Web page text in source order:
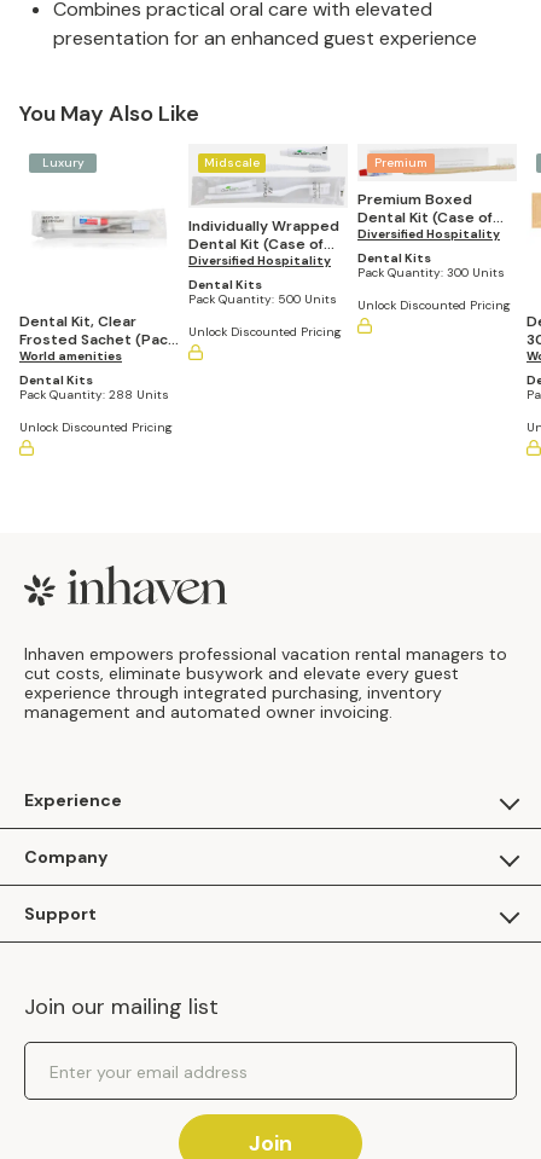
Combines practical oral care with elevated
presentation for an enhanced guest experience
You May Also Like
Luxury
Dental Kit, Clear
Frosted Sachet (Pack
of 288)
World amenities
Dental Kits
Pack Quantity: 288 Units
Unlock Discounted Pricing
Midscale
Individually Wrapped
Dental Kit (Case of
500)
Diversified Hospitality
Dental Kits
Pack Quantity: 500 Units
Unlock Discounted Pricing
Premium
Premium Boxed
Dental Kit (Case of
300)
Diversified Hospitality
Dental Kits
Pack Quantity: 300 Units
Unlock Discounted Pricing
Footer
Inhaven empowers professional vacation rental managers to
cut costs, eliminate busywork and elevate every guest
experience through integrated purchasing, inventory
management and automated owner invoicing.
Experience
Apply as a Brand
Inhaven Research
Company
Inhaven Blog
Careers
Events
Support
Inhaven Portal Demos
Shipping Policy
Returns Policy
Join our mailing list
Email Address
Join
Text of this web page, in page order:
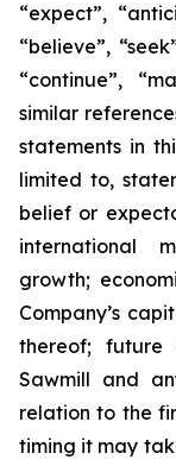
“expect”,
“believe”,
“continue”,
similar
statements in
limited to,
belief or
international
growth;
Company’s
thereof; future
Sawmill and
relation to the
timing it may
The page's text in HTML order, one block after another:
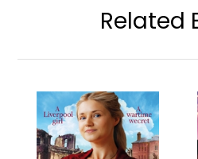
Related
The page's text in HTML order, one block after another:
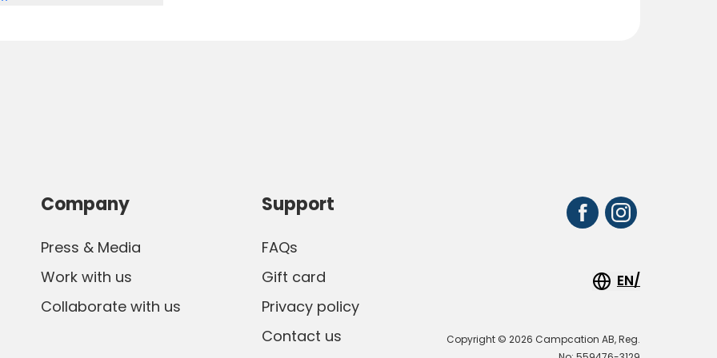
Company
Press & Media
Work with us
Collaborate with us
Support
FAQs
Gift card
Privacy policy
Contact us
EN/
Copyright © 2026 Campcation AB, Reg.
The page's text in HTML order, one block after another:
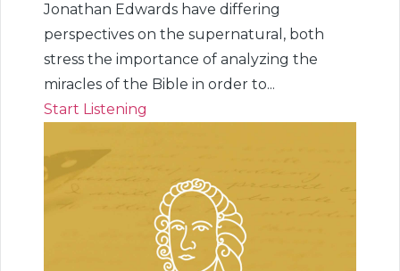
Jonathan Edwards have differing
perspectives on the supernatural, both
stress the importance of analyzing the
miracles of the Bible in order to...
Start Listening
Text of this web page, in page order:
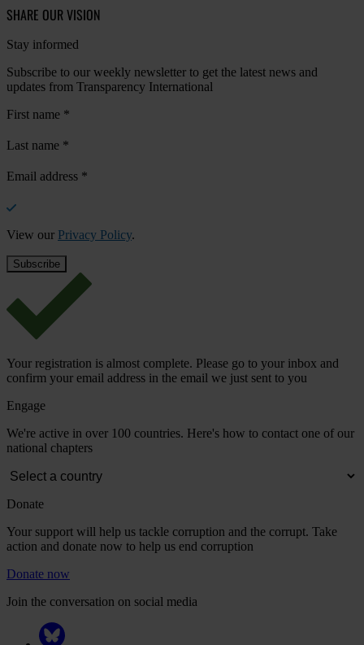
SHARE OUR VISION
Stay informed
Subscribe to our weekly newsletter to get the latest news and
updates from Transparency International
First name *
Last name *
Email address *
View our Privacy Policy.
Your registration is almost complete. Please go to your inbox and
confirm your email address in the email we just sent to you
Engage
We're active in over 100 countries. Here's how to contact one of our
national chapters
Donate
Your support will help us tackle corruption and the corrupt. Take
action and donate now to help us end corruption
Donate now
Join the conversation on social media
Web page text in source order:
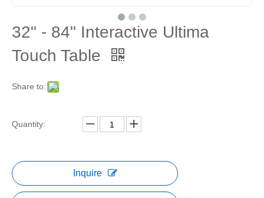
32" - 84" Interactive Ultima
Touch Table
Share to:
Quantity:
Inquire
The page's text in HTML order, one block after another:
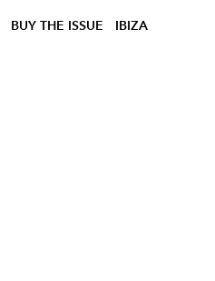
BUY THE ISSUE IBIZA
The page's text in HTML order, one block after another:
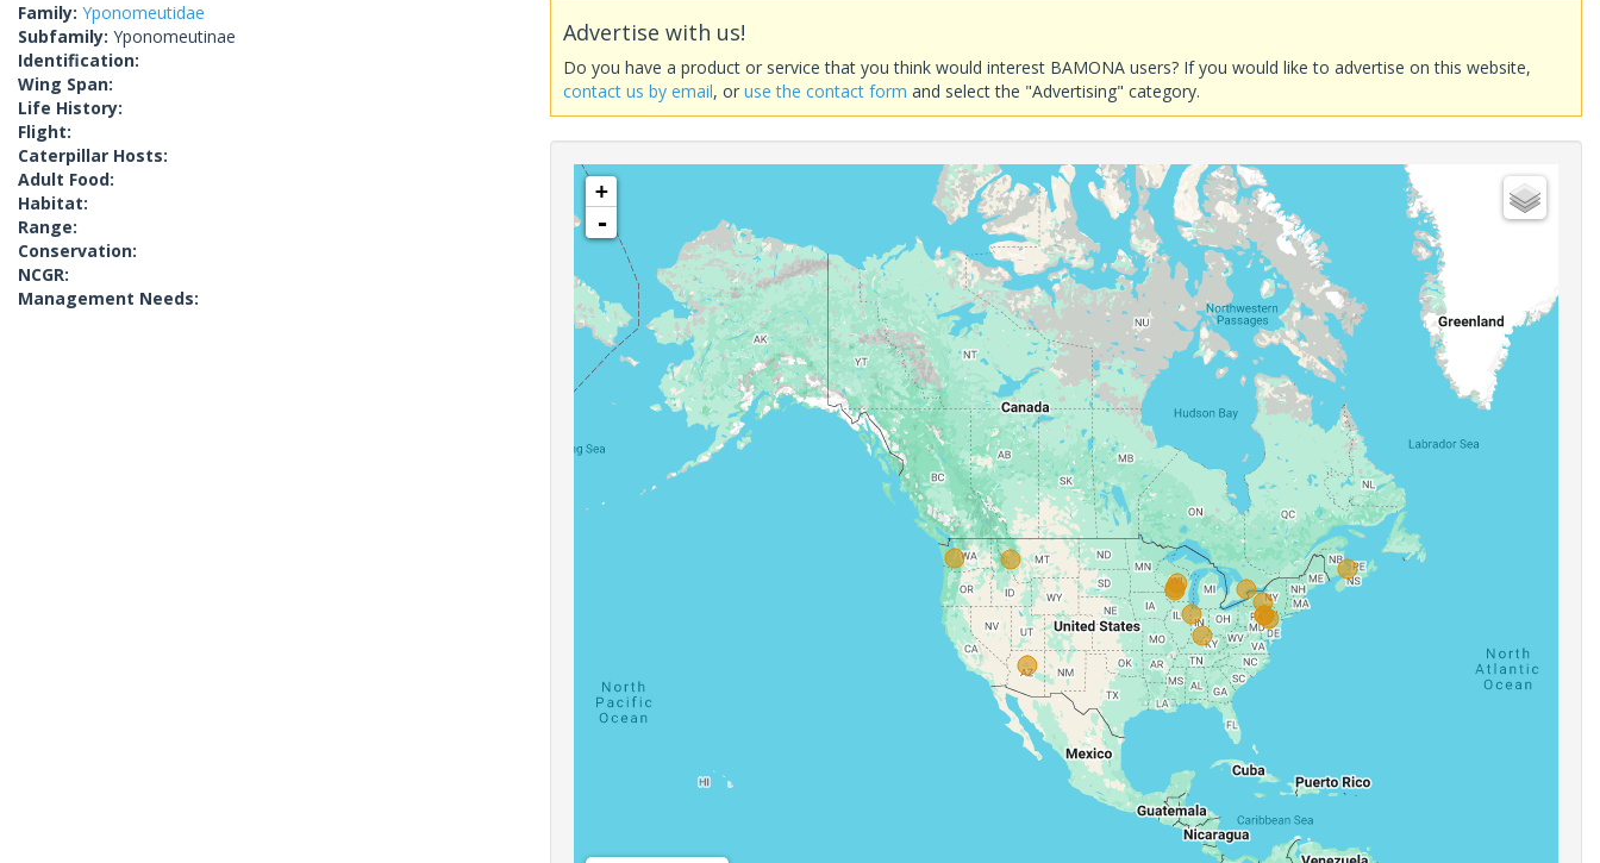
Family: Yponomeutidae
Subfamily: Yponomeutinae
Identification:
Wing Span:
Life History:
Flight:
Caterpillar Hosts:
Adult Food:
Habitat:
Range:
Conservation:
NCGR:
Management Needs:
Advertise with us!
Do you have a product or service that you think would interest BAMONA users? If you would like to advertise on this website,
contact us by email, oruse the contact form and select the "Advertising" category.
+
-
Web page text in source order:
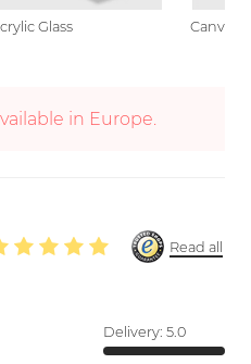
Glass Canvas
in Europe.
Read all
Delivery: 5.0
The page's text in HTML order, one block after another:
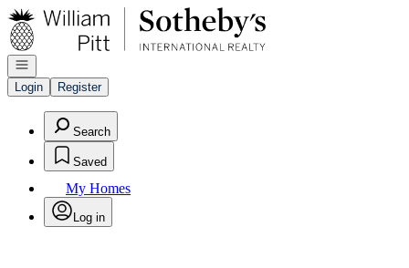
Go to: Homepage
Open navigation
Login
Register
Search
Saved
My Homes
Log in
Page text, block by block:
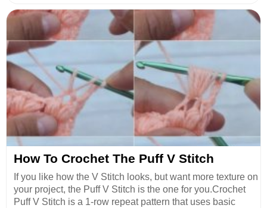
How To Crochet The Puff V Stitch
If you like how the V Stitch looks, but want more texture on
your project, the Puff V Stitch is the one for you.Crochet
Puff V Stitch is a 1-row repeat pattern that uses basic
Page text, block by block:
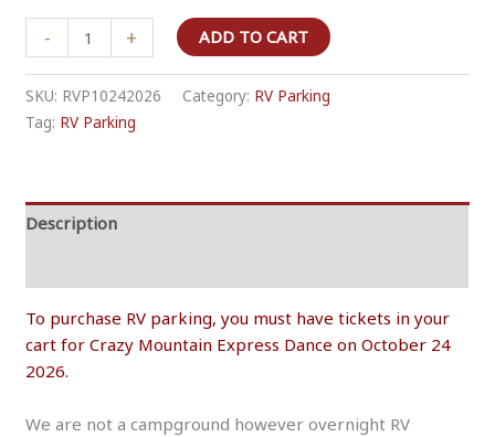
-
Overnight
October
quantity
+ ADD TO CART
SKU: RVP10242026 Category: RV Parking
Tag: RV Parking
Description
To purchase RV parking, you must have tickets in your
cart for Crazy Mountain Express Dance on October 24
2026.
We are not a campground however overnight RV
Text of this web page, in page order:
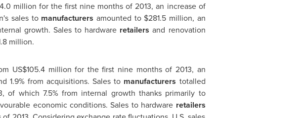
million for the first nine months of 2013, an increase of
sales to manufacturers amounted to $281.5 million, an
growth. Sales to hardware retailers and renovation
million.
US$105.4 million for the first nine months of 2013, an
1.9% from acquisitions. Sales to manufacturers totalled
which 7.5% from internal growth thanks primarily to
economic conditions. Sales to hardware retailers
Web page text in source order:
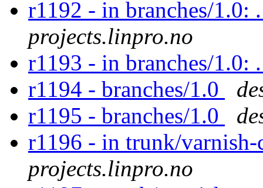
r1192 - in branches/1.0:
projects.linpro.no
r1193 - in branches/1.0:
r1194 - branches/1.0
r1195 - branches/1.0
r1196 - in trunk/varnish-
projects.linpro.no
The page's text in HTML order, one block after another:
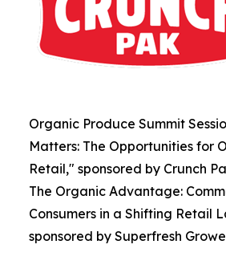
Organic Produce Summit
Matters: The Opportunities for
Retail," sponsored by Crunch
The Organic Advantage:
Consumers in a Shifting Retail
sponsored by Superfresh
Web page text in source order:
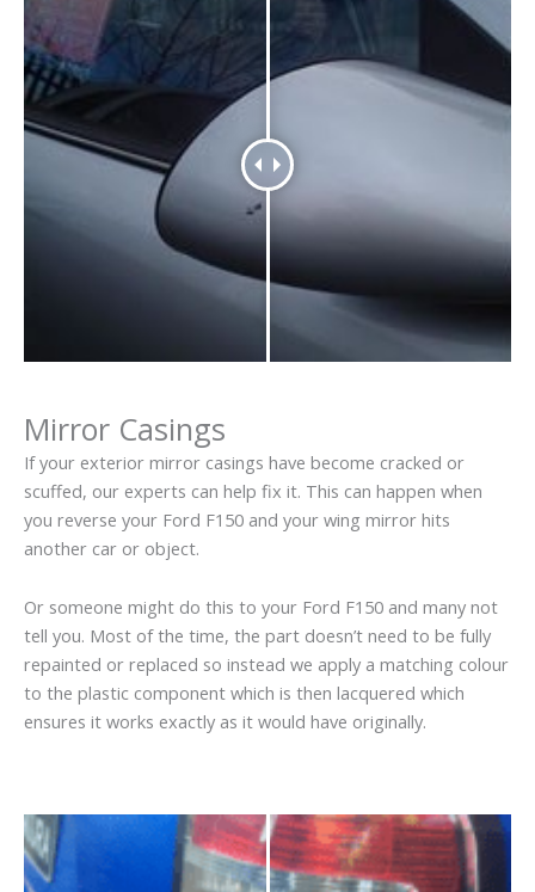
Mirror Casings
If your exterior mirror casings have become cracked or
scuffed, our experts can help fix it. This can happen when
you reverse your Ford F150 and your wing mirror hits
another car or object.
Or someone might do this to your Ford F150 and many not
tell you. Most of the time, the part doesn’t need to be fully
repainted or replaced so instead we apply a matching colour
to the plastic component which is then lacquered which
ensures it works exactly as it would have originally.
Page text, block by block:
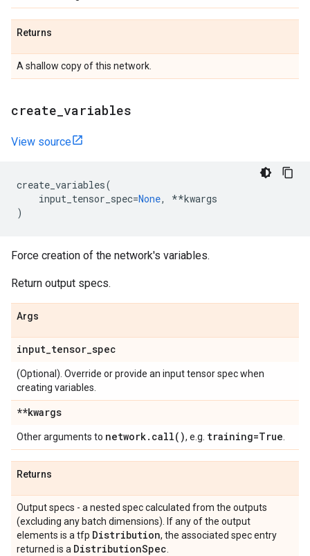
Returns
A shallow copy of this network.
create variables
View source
create_variables(
input_tensor_spec=None, **kwargs
)
Force creation of the network's variables.
Return output specs.
Args
input_tensor_spec
(Optional). Override or provide an input tensor spec when
creating variables.
**kwargs
Other arguments to network. call( ), e.g. training=True
Returns
Output specs - a nested spec calculated from the outputs
(excluding any batch dimensions). If any of the output
elements is a tfp Distribution, the associated spec entry
returned is a DistributionSpec
────────────────────────────────────────
WORK TO BE COMPLETED:
Without the pictures, give every line of the data again, exactly as written.

WORKED SOLUTION:
Web page text in source order:
Combines practical oral care with elevated
presentation for an enhanced guest experience
You May Also Like
Luxury
Dental Kit, Clear
Frosted Sachet (Pack
of 288)
World amenities
Dental Kits
Pack Quantity: 288 Units
Unlock Discounted Pricing
Midscale
Individually Wrapped
Dental Kit (Case of
500)
Diversified Hospitality
Dental Kits
Pack Quantity: 500 Units
Unlock Discounted Pricing
Premium
Premium Boxed
Dental Kit (Case of
300)
Diversified Hospitality
Dental Kits
Pack Quantity: 300 Units
Unlock Discounted Pricing
Footer
Inhaven empowers professional vacation rental managers to
cut costs, eliminate busywork and elevate every guest
experience through integrated purchasing, inventory
management and automated owner invoicing.
Experience
Apply as a Brand
Inhaven Research
Company
Inhaven Blog
Careers
Events
Support
Inhaven Portal Demos
Shipping Policy
Returns Policy
Join our mailing list
Email Address
Join
Text of this web page, in page order:
“expect”,
“believe”,
“continue”,
similar
statements in
limited to,
belief or
international
growth;
Company’s
thereof; future
Sawmill and
relation to the
timing it may
The page's text in HTML order, one block after another:
Related
The page's text in HTML order, one block after another:
Company
Press & Media
Work with us
Collaborate with us
Support
FAQs
Gift card
Privacy policy
Contact us
EN/
Copyright © 2026 Campcation AB, Reg.
The page's text in HTML order, one block after another:
Jonathan Edwards have differing
perspectives on the supernatural, both
stress the importance of analyzing the
miracles of the Bible in order to...
Start Listening
Text of this web page, in page order:
SHARE OUR VISION
Stay informed
Subscribe to our weekly newsletter to get the latest news and
updates from Transparency International
First name *
Last name *
Email address *
View our Privacy Policy.
Your registration is almost complete. Please go to your inbox and
confirm your email address in the email we just sent to you
Engage
We're active in over 100 countries. Here's how to contact one of our
national chapters
Donate
Your support will help us tackle corruption and the corrupt. Take
action and donate now to help us end corruption
Donate now
Join the conversation on social media
Web page text in source order:
32" - 84" Interactive Ultima
Touch Table
Share to:
Quantity:
Inquire
The page's text in HTML order, one block after another:
BUY THE ISSUE IBIZA
The page's text in HTML order, one block after another:
Family: Yponomeutidae
Subfamily: Yponomeutinae
Identification:
Wing Span:
Life History:
Flight:
Caterpillar Hosts:
Adult Food:
Habitat:
Range:
Conservation:
NCGR:
Management Needs:
Advertise with us!
Do you have a product or service that you think would interest BAMONA users? If you would like to advertise on this website,
contact us by email, oruse the contact form and select the "Advertising" category.
+
-
Web page text in source order:
Glass Canvas
in Europe.
Read all
Delivery: 5.0
The page's text in HTML order, one block after another:
Go to: Homepage
Open navigation
Login
Register
Search
Saved
My Homes
Log in
Page text, block by block:
How To Crochet The Puff V Stitch
If you like how the V Stitch looks, but want more texture on
your project, the Puff V Stitch is the one for you.Crochet
Puff V Stitch is a 1-row repeat pattern that uses basic
Page text, block by block:
-
Overnight
October
quantity
+ ADD TO CART
SKU: RVP10242026 Category: RV Parking
Tag: RV Parking
Description
To purchase RV parking, you must have tickets in your
cart for Crazy Mountain Express Dance on October 24
2026.
We are not a campground however overnight RV
Text of this web page, in page order:
million for the first nine months of 2013, an increase of
sales to manufacturers amounted to $281.5 million, an
growth. Sales to hardware retailers and renovation
million.
US$105.4 million for the first nine months of 2013, an
1.9% from acquisitions. Sales to manufacturers totalled
which 7.5% from internal growth thanks primarily to
economic conditions. Sales to hardware retailers
Web page text in source order:
r1192 - in branches/1.0:
projects.linpro.no
r1193 - in branches/1.0:
r1194 - branches/1.0
r1195 - branches/1.0
r1196 - in trunk/varnish-
projects.linpro.no
The page's text in HTML order, one block after another:
Organic Produce Summit
Matters: The Opportunities for
Retail," sponsored by Crunch
The Organic Advantage:
Consumers in a Shifting Retail
sponsored by Superfresh
Web page text in source order:
Mirror Casings
If your exterior mirror casings have become cracked or
scuffed, our experts can help fix it. This can happen when
you reverse your Ford F150 and your wing mirror hits
another car or object.
Or someone might do this to your Ford F150 and many not
tell you. Most of the time, the part doesn’t need to be fully
repainted or replaced so instead we apply a matching colour
to the plastic component which is then lacquered which
ensures it works exactly as it would have originally.
Page text, block by block:
Returns
A shallow copy of this network.
create variables
View source
create_variables(
input_tensor_spec=None, **kwargs
)
Force creation of the network's variables.
Return output specs.
Args
input_tensor_spec
(Optional). Override or provide an input tensor spec when
creating variables.
**kwargs
Other arguments to network. call( ), e.g. training=True
Returns
Output specs - a nested spec calculated from the outputs
(excluding any batch dimensions). If any of the output
elements is a tfp Distribution, the associated spec entry
returned is a DistributionSpec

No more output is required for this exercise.